Noria will internally compile the materialized view into a DAG of partially-stateful and stateless operators.

https://www.usenix.org/conference/osdi18/presentation/gjengset

Each stateful operator itself is a cache of its upstream data sources, which can be other operators or the base tables. Aggregation operators (e.g. min, max, count, etc.) are typically stateful to avoid recomputing the entire aggregation due to a single update. Filter, projection and join operators are stateless. All caches (the materialized views, as well as partially stateful operators) get updated on both read path (cache fill) and write path (update). Data can also be evicted to prevent unbounded state growth. And we want to keep the user facing materialized views eventually consistent.

The classic cache race condition happens between a fill and a racing cache invalidation. E.g. a version 5 write invalidates cache, but a racing fill puts version 4 in cache, leading to permanent cache inconsistencies.

Classic cache fill and invalidation race https://engineering.fb.com/2022/06/08/core-data/cache-made-consistent/

The same applies to Noria; it needs to order cache fills ("upquery" in the paper) and updates to avoid permanent cache inconsistencies in either the stateful operators or the materialized views.

Domain specific caches can leverage versioning primitives to resolve the race (e.g. by putting version in the database and cache).
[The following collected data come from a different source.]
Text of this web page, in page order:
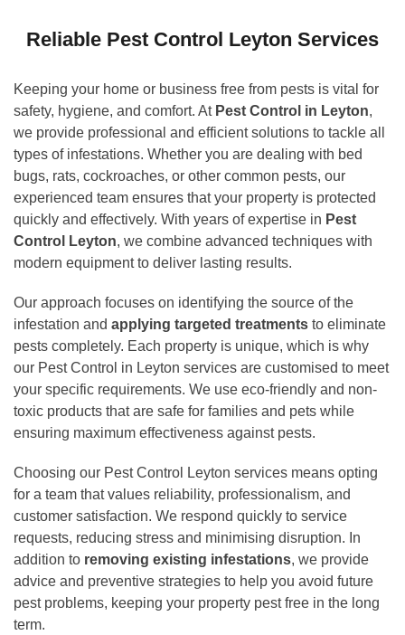
Reliable Pest Control Leyton Services
Keeping your home or business free from pests is vital for
safety, hygiene, and comfort. At Pest Control in Leyton,
we provide professional and efficient solutions to tackle all
types of infestations. Whether you are dealing with bed
bugs, rats, cockroaches, or other common pests, our
experienced team ensures that your property is protected
quickly and effectively. With years of expertise in Pest
Control Leyton, we combine advanced techniques with
modern equipment to deliver lasting results.
Our approach focuses on identifying the source of the
infestation and applying targeted treatments to eliminate
pests completely. Each property is unique, which is why
our Pest Control in Leyton services are customised to meet
your specific requirements. We use eco-friendly and non-
toxic products that are safe for families and pets while
ensuring maximum effectiveness against pests.
Choosing our Pest Control Leyton services means opting
for a team that values reliability, professionalism, and
customer satisfaction. We respond quickly to service
requests, reducing stress and minimising disruption. In
addition to removing existing infestations, we provide
advice and preventive strategies to help you avoid future
pest problems, keeping your property pest free in the long
term.
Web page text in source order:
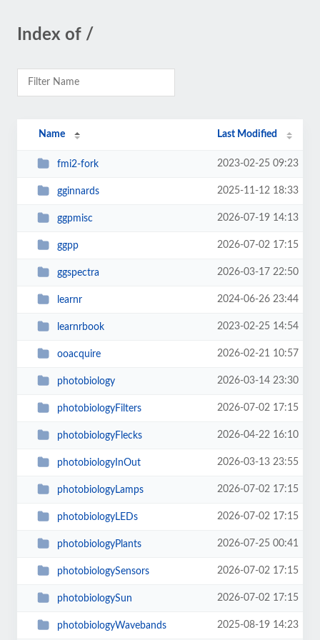
Index of /
Name Last Modified
fmi2-fork 2023-02-25 09:23
gginnards 2025-11-12 18:33
ggpmisc 2026-07-19 14:13
ggpp 2026-07-02 17:15
ggspectra 2026-03-17 22:50
learnr 2024-06-26 23:44
learnrbook 2023-02-25 14:54
ooacquire 2026-02-21 10:57
photobiology 2026-03-14 23:30
photobiologyFilters 2026-07-02 17:15
photobiologyFlecks 2026-04-22 16:10
photobiologyInOut 2026-03-13 23:55
photobiologyLamps 2026-07-02 17:15
photobiologyLEDs 2026-07-02 17:15
photobiologyPlants 2026-07-25 00:41
photobiologySensors 2026-07-02 17:15
photobiologySun 2026-07-02 17:15
photobiologyWavebands 2025-08-19 14:23
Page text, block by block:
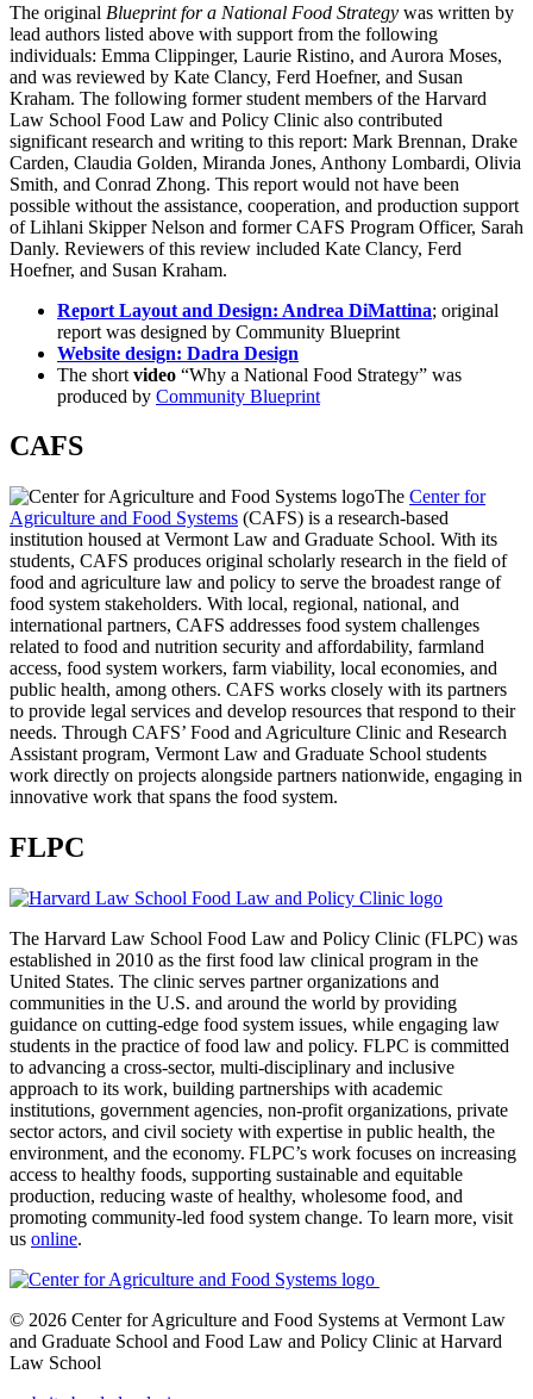
The original Blueprint for a National Food Strategy was written by
lead authors listed above with support from the following
individuals: Emma Clippinger, Laurie Ristino, and Aurora Moses,
and was reviewed by Kate Clancy, Ferd Hoefner, and Susan
Kraham. The following former student members of the Harvard
Law School Food Law and Policy Clinic also contributed
significant research and writing to this report: Mark Brennan, Drake
Carden, Claudia Golden, Miranda Jones, Anthony Lombardi, Olivia
Smith, and Conrad Zhong. This report would not have been
possible without the assistance, cooperation, and production support
of Lihlani Skipper Nelson and former CAFS Program Officer, Sarah
Danly. Reviewers of this review included Kate Clancy, Ferd
Hoefner, and Susan Kraham.
Report Layout and Design: Andrea DiMattina; original
report was designed by Community Blueprint
Website design: Dadra Design
The short video “Why a National Food Strategy” was
produced by Community Blueprint
CAFS
The Center for
Agriculture and Food Systems (CAFS) is a research-based
institution housed at Vermont Law and Graduate School. With its
students, CAFS produces original scholarly research in the field of
food and agriculture law and policy to serve the broadest range of
food system stakeholders. With local, regional, national, and
international partners, CAFS addresses food system challenges
related to food and nutrition security and affordability, farmland
access, food system workers, farm viability, local economies, and
public health, among others. CAFS works closely with its partners
to provide legal services and develop resources that respond to their
needs. Through CAFS’ Food and Agriculture Clinic and Research
Assistant program, Vermont Law and Graduate School students
work directly on projects alongside partners nationwide, engaging in
innovative work that spans the food system.
FLPC
The Harvard Law School Food Law and Policy Clinic (FLPC) was
established in 2010 as the first food law clinical program in the
United States. The clinic serves partner organizations and
communities in the U.S. and around the world by providing
guidance on cutting-edge food system issues, while engaging law
students in the practice of food law and policy. FLPC is committed
to advancing a cross-sector, multi-disciplinary and inclusive
approach to its work, building partnerships with academic
institutions, government agencies, non-profit organizations, private
sector actors, and civil society with expertise in public health, the
environment, and the economy. FLPC’s work focuses on increasing
access to healthy foods, supporting sustainable and equitable
production, reducing waste of healthy, wholesome food, and
promoting community-led food system change. To learn more, visit
us online.
© 2026 Center for Agriculture and Food Systems at Vermont Law
and Graduate School and Food Law and Policy Clinic at Harvard
Law School
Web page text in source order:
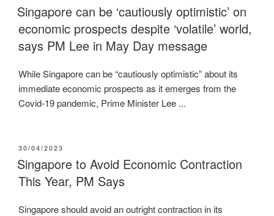
ON
Singapore can be ‘cautiously optimistic’ on
economic prospects despite ‘volatile’ world,
says PM Lee in May Day message
While Singapore can be “cautiously optimistic” about its
immediate economic prospects as it emerges from the
Covid-19 pandemic, Prime Minister Lee ...
POSTED
ON
30/04/2023
Singapore to Avoid Economic Contraction
This Year, PM Says
Singapore should avoid an outright contraction in its
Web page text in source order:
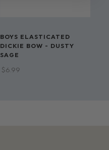
BOYS ELASTICATED
DICKIE BOW - DUSTY
SAGE
$‌6.99
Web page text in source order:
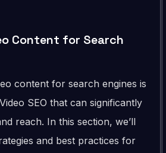
Content for Search
content for search engines is
SEO that can significantly
reach. In this section, we’ll
and best practices for
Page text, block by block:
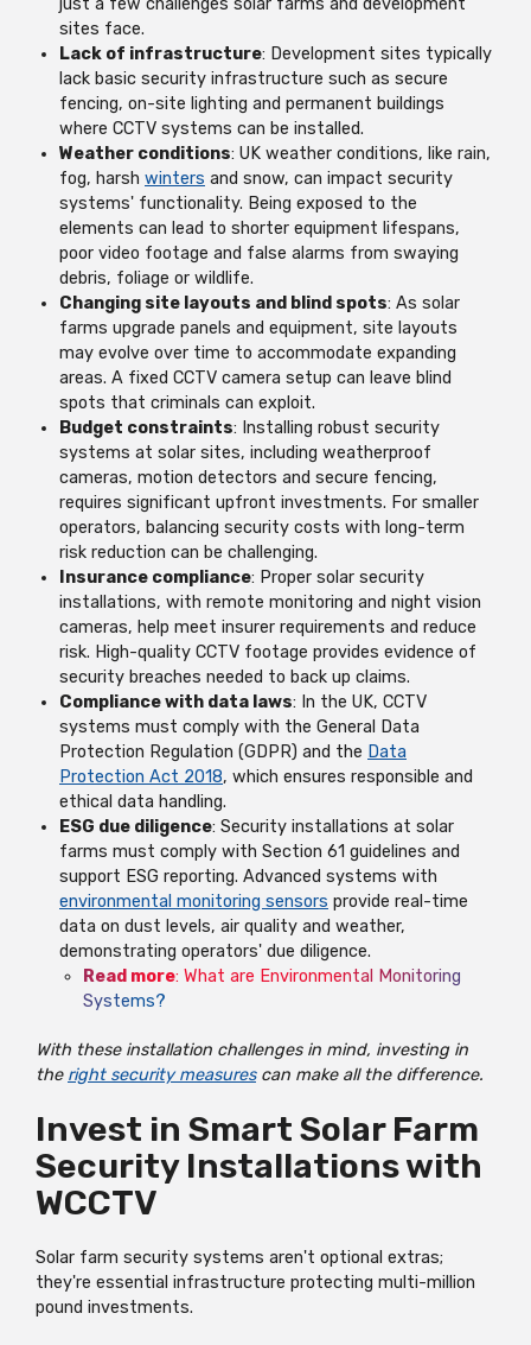
just a few challenges solar farms and development
sites face.
Lack of infrastructure: Development sites typically
lack basic security infrastructure such as secure
fencing, on-site lighting and permanent buildings
where CCTV systems can be installed.
Weather conditions: UK weather conditions, like rain,
fog, harsh winters and snow, can impact security
systems' functionality. Being exposed to the
elements can lead to shorter equipment lifespans,
poor video footage and false alarms from swaying
debris, foliage or wildlife.
Changing site layouts and blind spots: As solar
farms upgrade panels and equipment, site layouts
may evolve over time to accommodate expanding
areas. A fixed CCTV camera setup can leave blind
spots that criminals can exploit.
Budget constraints: Installing robust security
systems at solar sites, including weatherproof
cameras, motion detectors and secure fencing,
requires significant upfront investments. For smaller
operators, balancing security costs with long-term
risk reduction can be challenging.
Insurance compliance: Proper solar security
installations, with remote monitoring and night vision
cameras, help meet insurer requirements and reduce
risk. High-quality CCTV footage provides evidence of
security breaches needed to back up claims.
Compliance with data laws: In the UK, CCTV
systems must comply with the General Data
Protection Regulation (GDPR) and the Data
Protection Act 2018, which ensures responsible and
ethical data handling.
ESG due diligence: Security installations at solar
farms must comply with Section 61 guidelines and
support ESG reporting. Advanced systems with
environmental monitoring sensors provide real-time
data on dust levels, air quality and weather,
demonstrating operators' due diligence.
Read more: What are Environmental Monitoring
Systems?
With these installation challenges in mind, investing in
the right security measurescan make all the difference.
Invest in Smart Solar Farm
Security Installations with
WCCTV
Solar farm security systems aren't optional extras;
they're essential infrastructure protecting multi-million
pound investments.
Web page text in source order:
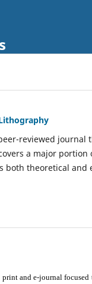
reviewed
a major
theoretical
print and e-journal
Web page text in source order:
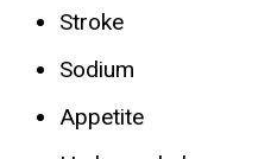
Stroke
Sodium
Appetite
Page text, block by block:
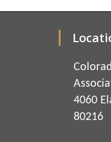
4060
80216
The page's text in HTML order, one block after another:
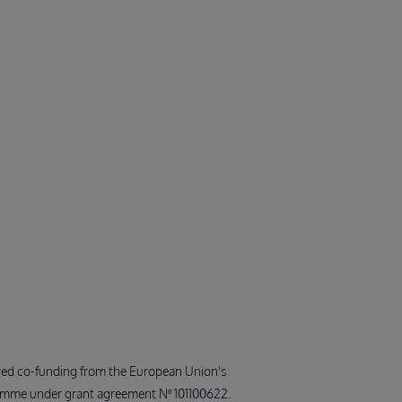
co-funding from the European Union's
under grant agreement Nº 101100622.
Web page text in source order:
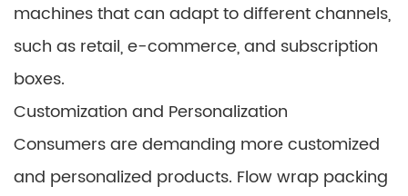
machines that can adapt to different channels,
such as retail, e-commerce, and subscription
boxes.
Customization and Personalization
Consumers are demanding more customized
and personalized products. Flow wrap packing
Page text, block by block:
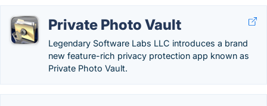
Private Photo Vault
Legendary Software Labs LLC introduces a brand
new feature-rich privacy protection app known as
Private Photo Vault.
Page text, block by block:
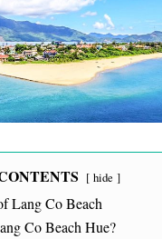
hide
Lang Co Beach
Co Beach Hue?
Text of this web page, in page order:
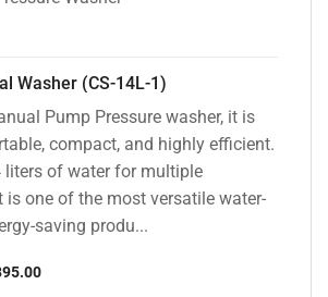
Washer (CS-14L-1)
Pump Pressure washer, it is
compact, and highly efficient.
liters of water for multiple
is one of the most versatile water-
saving produ...
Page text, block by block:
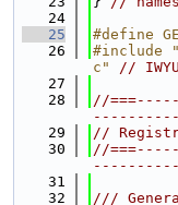
   24
   25
#define
   26
#include
c"
//
   27
   28
//
   29
//
   30
//
   31
   32
///
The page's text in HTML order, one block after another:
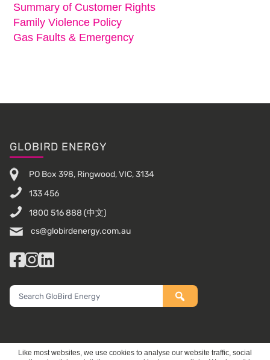
Summary of Customer Rights
Family Violence Policy
Gas Faults & Emergency
Footer
GLOBIRD ENERGY
PO Box 398, Ringwood, VIC, 3134
133 456
1800 516 888 (中文)
cs@globirdenergy.com.au
Facebook
Instagram
LinkedIn
Search
GloBird
Like most websites, we use cookies to analyse our website traffic, social
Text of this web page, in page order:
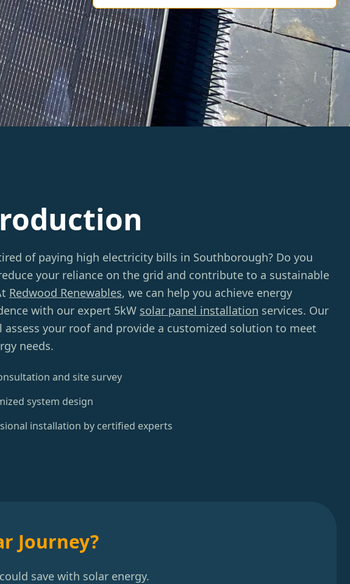
of paying high electricity bills in Southborough? Do you
your reliance on the grid and contribute to a sustainable
Redwood Renewables, we can help you achieve energy
with our expert 5kW solar panel installation services. Our
assess your roof and provide a customized solution to meet
needs.
and site survey
system design
installation by certified experts
Journey?
save with solar energy.
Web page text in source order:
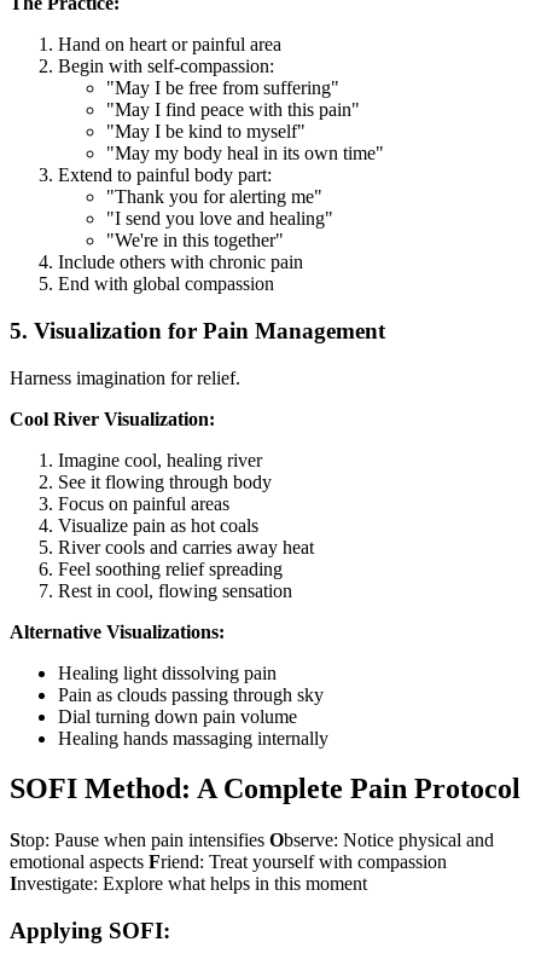
Hand on heart or painful area
Begin with self-compassion:
"May I be free from suffering"
"May I find peace with this pain"
"May I be kind to myself"
"May my body heal in its own time"
Extend to painful body part:
"Thank you for alerting me"
"I send you love and healing"
"We're in this together"
Include others with chronic pain
End with global compassion
5. Visualization for Pain Management
Harness imagination for relief.
Cool River Visualization:
Imagine cool, healing river
See it flowing through body
Focus on painful areas
Visualize pain as hot coals
River cools and carries away heat
Feel soothing relief spreading
Rest in cool, flowing sensation
Alternative Visualizations:
Healing light dissolving pain
Pain as clouds passing through sky
Dial turning down pain volume
Healing hands massaging internally
SOFI Method: A Complete Pain Protocol
Stop: Pause when pain intensifies Observe: Notice physical and
emotional aspects Friend: Treat yourself with compassion
Investigate: Explore what helps in this moment
Applying SOFI:
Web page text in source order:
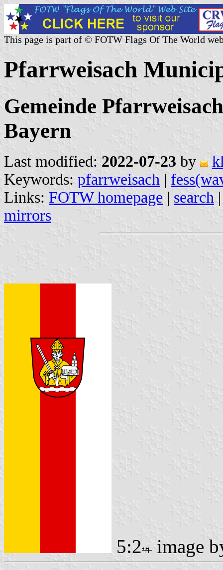
This page is part of © FOTW Flags Of The World
Pfarrweisach
Gemeinde
Bayern
Last modified: 2022-07-23 by
Keywords: pfarrweisach |
Links: FOTW homepage | search
mirrors
5:2
image
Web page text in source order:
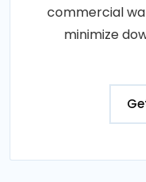
commercial
minimize
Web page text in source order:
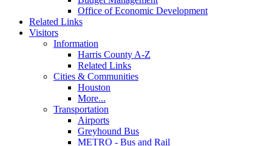
Office of Economic Development
Related Links
Visitors
Information
Harris County A-Z
Related Links
Cities & Communities
Houston
More...
Transportation
Airports
Greyhound Bus
METRO - Bus and Rail
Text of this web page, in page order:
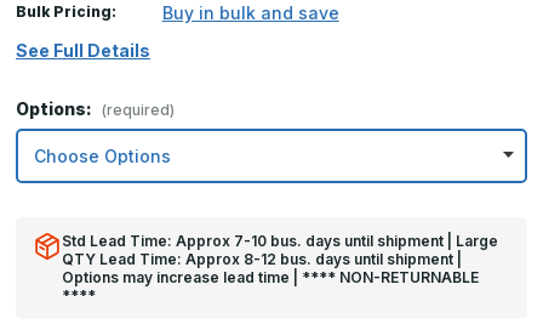
Bulk Pricing:
Buy in bulk and save
See Full Details
Options: (required)
Std Lead Time: Approx 7-10 bus. days until shipment | Large
QTY Lead Time: Approx 8-12 bus. days until shipment |
Options may increase lead time | **** NON-RETURNABLE
****
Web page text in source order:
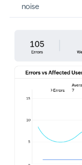
noise
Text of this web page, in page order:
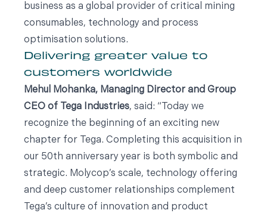
business as a global provider of critical mining
consumables, technology and process
optimisation solutions.
Delivering greater value to
customers worldwide
Mehul Mohanka, Managing Director and Group
CEO of Tega Industries, said: “Today we
recognize the beginning of an exciting new
chapter for Tega. Completing this acquisition in
our 50th anniversary year is both symbolic and
strategic. Molycop’s scale, technology offering
and deep customer relationships complement
Tega’s culture of innovation and product
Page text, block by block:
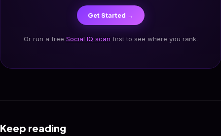
Get Started →
Or run a free Social IQ scan first to see where you rank.
Keep reading
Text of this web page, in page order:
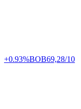
+0.93%BOB69,28/10

In order to solve the general problem, Noria does not use any versioning primitives. Instead it orders events by forcing some events in the data-flow that can potentially lead to cache inconsistencies to be executed on a single thread.

Upquery responses also commute neither with each other nor with previous updates. (4.3)
... ensuring that no updates are in flight between the upstream stateful operator and the join when a join upquery occurs. To do so, Noria limits the scope of each join upquery to an operator chain processed by a single thread.

Eventual consistency of each individual operator is not enough, as join requires a snapshot from multiple upstream operators. Noria achieves snapshot isolation by executing these join upqueries (fills)

within a single operator chain and exclude concurrent updates.

The snapshot property comes from the exclusion of concurrent updates.

Another unique aspect of Noria, compared to e.g. memcached, is that it explicitly tracks evicted entries (⊥). This way, each stateful Noria operator knows if it has the complete state cached or not (which is impossible for memcached), which is very helpful when it comes to things like range scans, joins, etc. This also means, on cold start, each fully-stateful operator needs to start from a correct state by issuing a large upquery. Partially stateful operators and stateless operators can start just fine without explicit bootstrapping.

Noria manages evictions explicitly – an eviction notice message flows forward along the update data-flow path (from base tables to the materialized views), and mark entries evicted (⊥) along the way. This way, the data-flow can safely discard future update messages (from the base tables) affecting evicted entries. This helps prevent the cache state from unbounded growth and reduces write amplification as well.

Inspirations

Can we borrow some ideas from Noria to improve some of our existing caching products? One big challenge, and a major source of complexity, for memcached users is that they need to figure out the invalidation keys when the underlying data changes. We can use the data-flow to figure out the invalidation keys programmatically.

If the underlying data store supports ordering primitives such as Hybrid Logical Clock, we can probably apply the techniques described in the OSDI'20 FlightTracker paper to provide Causal Consistency in Noria – a big improvement over Eventual Consistency.

If the underlying data store supports HLC and x-shard point-in-time snapshot reads, we can probably build MVCC into stateful operators in Noria and construct cache consistency using HLCs and x-operator/x-shard point-in-time snapshots. This can increase parallelism and throughput.

I won't be surprised if some NewSQL database takes the idea of Noria and speeds up their reads.